Pigs are very intelligent. This is usually a positive trait, and in fact pot bellied pigs are quite trainable, much the same as a dog (i.e. can be house trained, leash trained, and will learn a few tricks). However, their intelligence can make them a bit of a handful, too. They are curious and playful, but also head-strong and sensitive. Without appropriate stimulation, they will become easily bored, and possibly destructive.

Pigs are also unrelenting in their quest for food - and can learn to open the fridge, cupboards, pantry - wherever food may be lurking. They can become demanding, begging for food, and even getting aggressive with kids that have food. Pigs also "root," or dig/explore with their snouts - and in doing so may overturn items in the house, including wastebaskets, and can disrupt the landscaping. This is instinctual, so an area of soft dirt should be provided in the yard so they can fulfill their need to root.

Another problem some have encountered with their pigs is aggression. Pigs can be territorial and have a drive to be dominant ("top pig"). Unless shown that the humans in the household are number one, pigs can exhibit a form of aggression known as dominance aggression (also seen in dogs). Pigs need to be taught to respect their owners, but setting rules and boundaries, teaching the word "no" and using gentle but firm discipline. Pigs respond well to positive reinforcement (e.g. using praise and treats when the pig is doing something desirable), and do not do well at all with physical punishment.
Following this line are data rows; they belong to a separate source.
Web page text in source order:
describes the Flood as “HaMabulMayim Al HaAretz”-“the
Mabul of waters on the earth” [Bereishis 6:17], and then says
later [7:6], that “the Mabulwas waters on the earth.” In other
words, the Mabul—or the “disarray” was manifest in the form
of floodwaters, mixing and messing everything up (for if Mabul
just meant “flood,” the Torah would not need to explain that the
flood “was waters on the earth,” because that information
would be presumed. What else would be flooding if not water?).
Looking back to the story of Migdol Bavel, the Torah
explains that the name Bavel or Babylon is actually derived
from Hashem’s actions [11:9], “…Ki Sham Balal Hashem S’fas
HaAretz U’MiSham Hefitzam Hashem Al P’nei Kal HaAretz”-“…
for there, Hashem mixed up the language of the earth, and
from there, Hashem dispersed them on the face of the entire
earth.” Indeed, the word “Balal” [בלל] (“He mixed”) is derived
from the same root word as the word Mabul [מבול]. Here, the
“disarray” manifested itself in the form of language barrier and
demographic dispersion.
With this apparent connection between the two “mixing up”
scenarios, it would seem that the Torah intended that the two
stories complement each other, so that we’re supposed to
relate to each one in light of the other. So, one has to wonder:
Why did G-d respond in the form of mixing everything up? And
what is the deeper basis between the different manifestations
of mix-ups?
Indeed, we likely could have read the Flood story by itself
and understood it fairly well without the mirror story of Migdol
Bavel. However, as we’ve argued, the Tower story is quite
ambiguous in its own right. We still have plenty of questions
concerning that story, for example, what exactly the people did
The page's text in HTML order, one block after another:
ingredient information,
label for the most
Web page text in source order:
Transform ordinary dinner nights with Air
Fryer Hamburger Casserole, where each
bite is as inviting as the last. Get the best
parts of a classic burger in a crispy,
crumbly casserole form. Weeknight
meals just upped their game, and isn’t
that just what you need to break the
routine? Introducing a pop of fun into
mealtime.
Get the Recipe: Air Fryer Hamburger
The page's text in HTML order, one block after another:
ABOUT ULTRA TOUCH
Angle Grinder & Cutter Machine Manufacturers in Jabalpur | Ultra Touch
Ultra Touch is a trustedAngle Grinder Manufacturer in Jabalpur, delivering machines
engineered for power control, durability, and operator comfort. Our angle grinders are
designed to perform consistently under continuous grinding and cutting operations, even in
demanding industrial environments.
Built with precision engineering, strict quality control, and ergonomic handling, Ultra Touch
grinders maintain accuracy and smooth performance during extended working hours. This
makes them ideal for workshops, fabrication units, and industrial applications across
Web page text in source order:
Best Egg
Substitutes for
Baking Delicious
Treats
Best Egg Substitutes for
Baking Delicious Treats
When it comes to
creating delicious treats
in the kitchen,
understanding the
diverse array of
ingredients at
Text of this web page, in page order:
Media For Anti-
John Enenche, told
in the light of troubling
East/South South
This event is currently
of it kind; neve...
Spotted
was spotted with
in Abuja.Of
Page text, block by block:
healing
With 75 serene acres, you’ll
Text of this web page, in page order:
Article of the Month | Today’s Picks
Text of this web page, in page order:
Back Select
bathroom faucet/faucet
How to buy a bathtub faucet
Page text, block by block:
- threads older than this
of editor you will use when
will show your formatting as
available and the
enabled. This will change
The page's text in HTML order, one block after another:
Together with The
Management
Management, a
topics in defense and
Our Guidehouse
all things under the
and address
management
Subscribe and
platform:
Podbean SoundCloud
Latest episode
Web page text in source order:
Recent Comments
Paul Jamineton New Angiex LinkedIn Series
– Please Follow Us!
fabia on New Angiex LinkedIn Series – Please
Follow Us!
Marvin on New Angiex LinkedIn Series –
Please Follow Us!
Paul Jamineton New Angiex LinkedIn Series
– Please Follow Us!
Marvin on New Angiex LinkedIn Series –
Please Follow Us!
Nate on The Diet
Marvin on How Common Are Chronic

From day one, the owner should be setting the rules and enforcing them. Consistent rules, praise for good behavior, and correction/redirection with lots of repetition and patience will help produce a well mannered pig with a good relationship with its family.

On a more basic level, a pig will live an average of 12 -18 years, estimates range up to more than 20 years. Although often called miniature pot bellied pigs, the term miniature is relative - they are smaller than most pigs kept for food production, but they still usually weigh 125 pounds or more when fully grown. Responsibility for their care is not to be taken lightly, with respect to time or finances. Pigs should be obtained form conscientious, reputable breeders, and will need a good quality pig food, regular vaccinations, hoof and tusk trims, and will also need to be spayed or neutered. Regular access to the outdoors for exercise is a necessity as well. Pigs are social animals so needs lots of attention and interaction, and if feasible, owners should consider keeping more than one pig. Of course, as with any other exotic pet - an owner needs to check local regulations to make sure pot bellied pig ownership is permissible.

For people with appropriate expectations, a pot bellied pig will make a rewarding, entertaining, much-loved pet.